Он с удовольствием перелистывал только что полученный подарок – редкий сборник стихов Янь Шу. Издание на рисовой бумаге, переплетенное вручную, в темно-синем парчовом футляре. Неожиданный подарок из Пекина в ответ на посланную им статью из «Вэньхуэй дейли». В футляр была вложена записка:

«Старшему инспектору Чэню

Спасибо за стихи. Они мне очень нравятся. Извини, что не могу прислать тебе в ответ что-то свое. Пару недель назад на улице Люличан, где продают антиквариат, случайно натолкнулась на сборник Янь Шу; думаю, книга тебе понравится. Поздравляю с повышением! Лин».

Конечно, сборник ему понравился. Он вспомнил, как сам, еще будучи бедным студентом Пекинского института иностранных языков, бродил по улице Люличан. Он любовался старинными книгами, не имея возможности купить хотя бы одну. Но нечто подобное ему довелось увидеть лишь однажды – в секции редких изданий пекинской библиотеки. Тогда Лин, увидев его восторженный взгляд, сравнила его с золотой рыбкой, которая среди книг чувствует себя в родной стихии. Должно быть, такое издание стоит целую кучу денег – но оно по-настоящему роскошное. Какая изысканная белая рисовая бумага! Как будто послание из древности. Как и его письмо, записка Лин была немногословной. Однако книга говорила сама за себя. Лин не изменилась. Она все еще любит поэзию – или его стихи.

Надо бы написать Лин об октябрьских курсах, но Чэню не хотелось, чтобы она подумала, будто он намерен сделать политическую карьеру. Впрочем, сейчас не стоит слишком углубляться в такие мысли. Что может сравниться с майским утром, проведенным в блуждании по зеленому, поросшему плющом, миру прославленной поэтессы династии Сун!

Чэнь пролистал страницы.

Великолепно! Люди часто видят что-то впервые, однако у них возникает ощущение, что они уже видели это прежде – эффект дежавю. Данное явление объясняется воздействием полузабытых снов, воспоминаний, осечкой нейронов в мозгу. Каким бы ни было объяснение, у Чэня тоже возникло чувство – одновременно странное и знакомое, как облетающие цветки грушевого дерева в стихах Янь, что он проник в мир Гуань. Не выпуская книгу из рук, он вспоминал о своих студенческих годах в Пекине…

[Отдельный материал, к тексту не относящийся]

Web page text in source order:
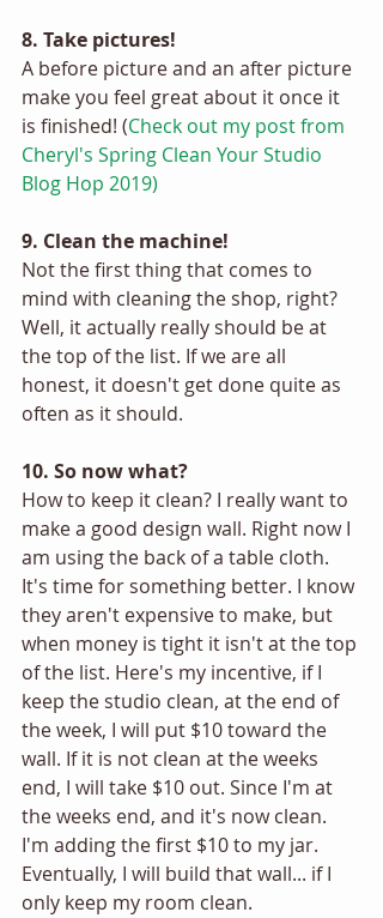
8. Take pictures!
A before picture and an after picture
make you feel great about it once it
is finished! (Check out my post from
Cheryl's Spring Clean Your Studio
Blog Hop 2019)
9. Clean the machine!
Not the first thing that comes to
mind with cleaning the shop, right?
Well, it actually really should be at
the top of the list. If we are all
honest, it doesn't get done quite as
often as it should.
10. So now what?
How to keep it clean? I really want to
make a good design wall. Right now I
am using the back of a table cloth.
It's time for something better. I know
they aren't expensive to make, but
when money is tight it isn't at the top
of the list. Here's my incentive, if I
keep the studio clean, at the end of
the week, I will put $10 toward the
wall. If it is not clean at the weeks
end, I will take $10 out. Since I'm at
the weeks end, and it's now clean.
I'm adding the first $10 to my jar.
Eventually, I will build that wall... if I
only keep my room clean.
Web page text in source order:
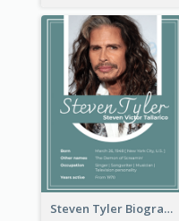
Steven Tyler Biography
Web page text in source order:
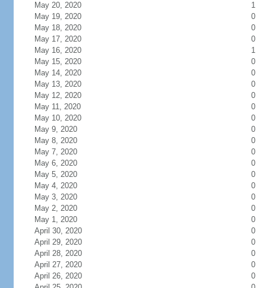
May 20, 2020
1
May 19, 2020
0
May 18, 2020
0
May 17, 2020
0
May 16, 2020
1
May 15, 2020
0
May 14, 2020
0
May 13, 2020
0
May 12, 2020
0
May 11, 2020
0
May 10, 2020
0
May 9, 2020
0
May 8, 2020
0
May 7, 2020
0
May 6, 2020
0
May 5, 2020
0
May 4, 2020
0
May 3, 2020
0
May 2, 2020
0
May 1, 2020
0
April 30, 2020
0
April 29, 2020
0
April 28, 2020
0
April 27, 2020
0
April 26, 2020
0
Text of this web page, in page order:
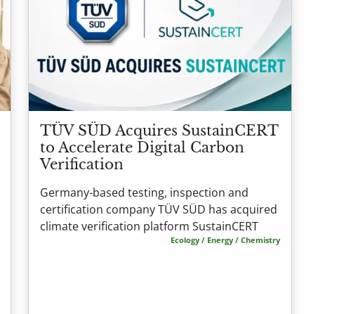
TÜV SÜD Acquires SustainCERT
to Accelerate Digital Carbon
Verification
Germany-based testing, inspection and
certification company TÜV SÜD has acquired
climate verification platform SustainCERT
Ecology / Energy / Chemistry
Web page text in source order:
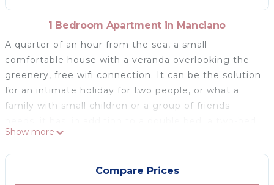
1 Bedroom Apartment in Manciano
A quarter of an hour from the sea, a small
comfortable house with a veranda overlooking the
greenery, free wifi connection. It can be the solution
for an intimate holiday for two people, or what a
family with small children or a group of friends
sofa.
A comfortable and simple accommodation, which
allows a holiday always outdoors, away from the
crowds.
Show more
Compare Prices
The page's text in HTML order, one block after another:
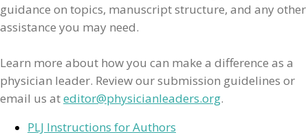
guidance on topics, manuscript structure, and any other
assistance you may need.
Learn more about how you can make a difference as a
physician leader. Review our submission guidelines or
email us ateditor@physicianleaders.org.
PLJ Instructions for Authors
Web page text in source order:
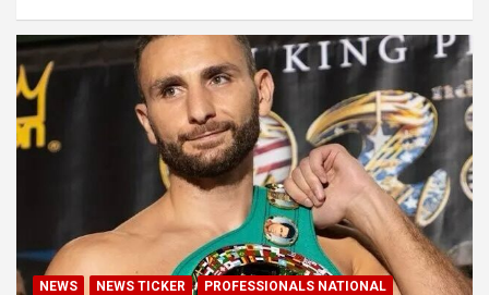
NEWS NEWS TICKER PROFESSIONALS NATIONAL
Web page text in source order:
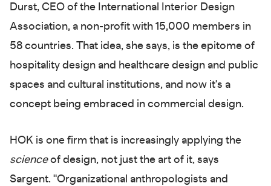
Durst, CEO of the International Interior Design
Association, a non-profit with 15,000 members in
58 countries. That idea, she says, is the epitome of
hospitality design and healthcare design and public
spaces and cultural institutions, and now it's a
concept being embraced in commercial design.
HOK is one firm that is increasingly applying the
scienceof design, not just the art of it, says
Sargent. "Organizational anthropologists and
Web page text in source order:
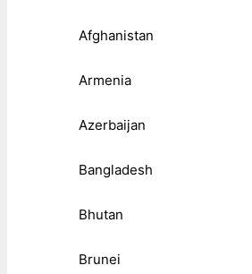
Afghanistan
Armenia
Azerbaijan
Bangladesh
Bhutan
Brunei
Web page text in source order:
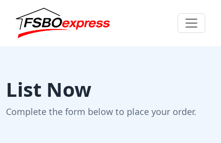
List Now
Complete the form below to place your order.
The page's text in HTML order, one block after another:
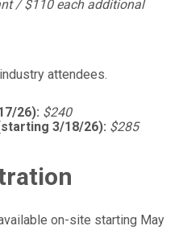
/ $110 each additional
attendees.
26): $240
3/18/26): $285
on-site starting May
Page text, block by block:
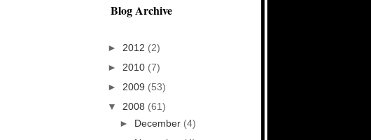
Blog Archive
► 2012 (2)
► 2010 (7)
► 2009 (53)
▼ 2008 (61)
► December (4)

Воспоминания накладывались друг на друга и тревожили его. Гуань перестала быть чужой и непонятной личностью. Чэню казалось, будто он давно знаком с нею. Окружающие видели в Гуань прежде всего передовика производства, образец, на который их призывали равняться; она была политически грамотной, живым воплощением партийной пропаганды. А вот он, Чэнь, представлял ее совсем другой. В ней должно было быть что-то еще. Что именно, он пока сказать не мог, но знал: пока он не сумеет решить для себя загадку, его будет мучить непреходящее чувство тревоги.

И дело не только в икре.

Он переговорил с множеством людей; все они отзывались о Гуань в превосходной степени. Разумеется, в политическом смысле. Никто не знал о ней как о человеке практически ничего. Казалось, она так сжилась со своей ролью, что другой играть уже не могла – ни в личной жизни, ни вообще где бы то ни было. О том же самом упомянул и следователь Юй.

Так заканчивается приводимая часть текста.